Die Kapsel mit den Astronauten marschierte selbstbewusst zur Erdoberfläche, doch die Freude über die glückliche Erlösung wurde plötzlich von einer Alarmattacke überschattet - die Messwerte des Navigationssystems zeigten deutlich an, dass das Schiff in der Altai-Region abstieg. Der Landeplatz liegt nahe der Grenze zu China! Oder jenseits der sowjetisch-chinesischen Grenze?
- Vasya, wo ist deine Pistole?
- "Makarov" in einem Container, zusammen mit anderer Spezialausrüstung.
- Unmittelbar nach der Landung müssen wir das geheime Tagebuch mit dem Expeditionsprogramm verbrennen …
Während der Aktionsplan besprochen wurde, feuerten die sanft landenden Triebwerke - das Abstiegsfahrzeug berührte das Firmament der Erde … und rollte sofort. Mit einer solchen Wendung hatte offensichtlich niemand gerechnet: Die Raumkapsel "landete" auf einem steilen Berghang! Anschließend werden Makarov und Lazarev verstehen, wie nahe sie damals dem Tod waren. Nur durch einen glücklichen Zufall schossen die Kosmonauten den Fallschirm nicht sofort nach der Landung ab: Infolgedessen hielt die Kuppel an verkümmerten Bäumen fest und stoppte das Abstiegsfahrzeug 150 Meter von der Klippe entfernt.
Installation des Landeplatzes Sojus TM-7. Gedenkmuseum für Kosmonautik
Wow! Vor zwanzig Minuten standen sie an der Startrampe №1 des Kosmodroms Baikonur, und der warme Steppenwind streichelte ihre Gesichter – die Erde schien sich dann von ihren Kindern zu verabschieden. Jetzt standen beide Kosmonauten bis zur Brust im Schnee und sahen entsetzt auf das Abstiegsfahrzeug, das wie durch ein Wunder über dem Abgrund schwebte.

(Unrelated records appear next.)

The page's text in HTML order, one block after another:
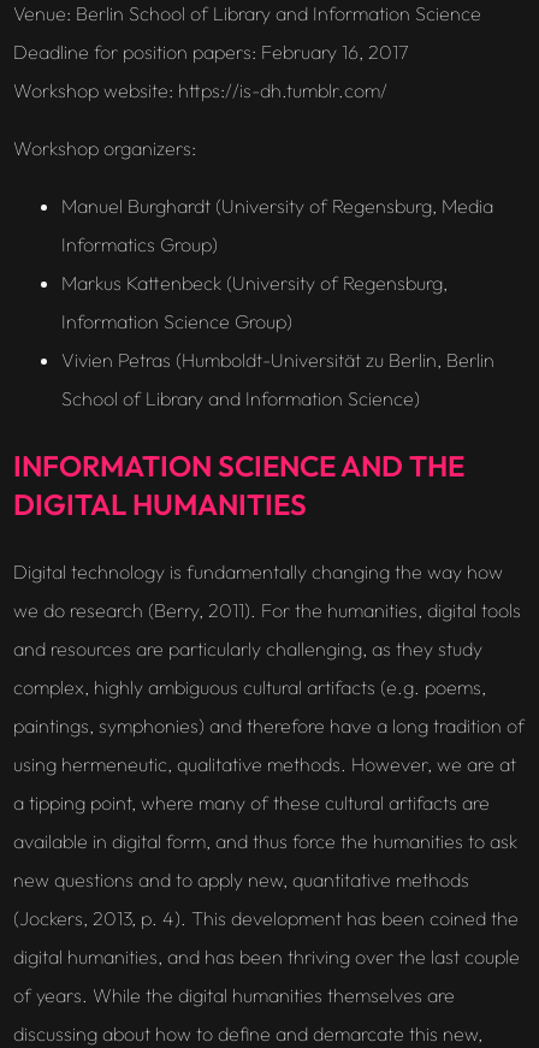
Venue: Berlin School of Library and Information Science
Deadline for position papers: February 16, 2017
Workshop website: https://is-dh.tumblr.com/
Workshop organizers:
Manuel Burghardt (University of Regensburg, Media
Informatics Group)
Markus Kattenbeck (University of Regensburg,
Information Science Group)
Vivien Petras (Humboldt-Universität zu Berlin, Berlin
School of Library and Information Science)
INFORMATION SCIENCE AND THE
DIGITAL HUMANITIES
Digital technology is fundamentally changing the way how
we do research (Berry, 2011). For the humanities, digital tools
and resources are particularly challenging, as they study
complex, highly ambiguous cultural artifacts (e.g. poems,
paintings, symphonies) and therefore have a long tradition of
using hermeneutic, qualitative methods. However, we are at
a tipping point, where many of these cultural artifacts are
available in digital form, and thus force the humanities to ask
new questions and to apply new, quantitative methods
(Jockers, 2013, p. 4). This development has been coined the
digital humanities, and has been thriving over the last couple
of years. While the digital humanities themselves are
discussing about how to define and demarcate this new,
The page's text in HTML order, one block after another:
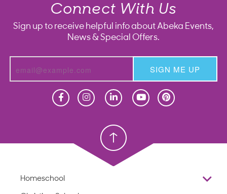
Connect With Us
Sign up to receive helpful info about Abeka Events,
News & Special Offers.
SIGN ME UP
Christian School
Homeschool

Zu diesem Zeitpunkt waren bereits Such- und Rettungsflugzeuge in das angebliche Gebiet der geplanten Landung abgeflogen: Die Flugzeuge entdeckten schnell das Funkfeuer des Wiedereintrittsfahrzeugs und stellten den Standort der Kosmonauten fest – „Die Situation ist normal. Die Landung erfolgte auf dem Territorium der Sowjetunion. Ich beobachte zwei Personen und eine Landekapsel am Hang des Berges Teremok-3 … Willkommen."
Um mit dem Flugzeug zu kommunizieren, war es erforderlich, zum Abstiegsfahrzeug zurückzukehren, das jede Sekunde zu springen und in den Abgrund zu rollen drohte. Abwechselnd stiegen die Kosmonauten in die Luke hinab: Während man drinnen an der Funkstation herumfummelte, versicherte das am Hang verbliebene Besatzungsmitglied seinen Kameraden, indem er das drei Tonnen schwere Gerät an den Schlingen "hielt". Zum Glück hat diesmal alles gut geklappt.

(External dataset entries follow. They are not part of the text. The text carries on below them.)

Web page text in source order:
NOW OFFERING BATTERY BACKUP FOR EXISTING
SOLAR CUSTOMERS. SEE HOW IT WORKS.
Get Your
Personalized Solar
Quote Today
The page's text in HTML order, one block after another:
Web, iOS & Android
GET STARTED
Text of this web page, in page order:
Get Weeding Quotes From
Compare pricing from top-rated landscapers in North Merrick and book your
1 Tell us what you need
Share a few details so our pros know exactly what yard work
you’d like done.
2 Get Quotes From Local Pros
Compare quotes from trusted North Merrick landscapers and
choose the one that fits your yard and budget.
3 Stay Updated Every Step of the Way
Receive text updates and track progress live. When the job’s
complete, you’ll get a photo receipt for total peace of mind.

Typischer Sojus-Landeplatz
Nachdem das Flugzeug über dem Landeplatz gekreist war, bot es an, eine Gruppe von Fallschirmjägern abzusetzen, um zu helfen, was er entschieden ablehnte - dies war nicht erforderlich. Die Kosmonauten warteten auf die Rettungs-"Drehscheibe". Der Helikopter kam an, konnte aber nie Menschen aus dem steilen Hang evakuieren. Das verrückte Abenteuer endete erst am nächsten Morgen - ein Helikopter der Air Force nahm die Astronauten und brachte sie sicher nach Gorno-Altaisk.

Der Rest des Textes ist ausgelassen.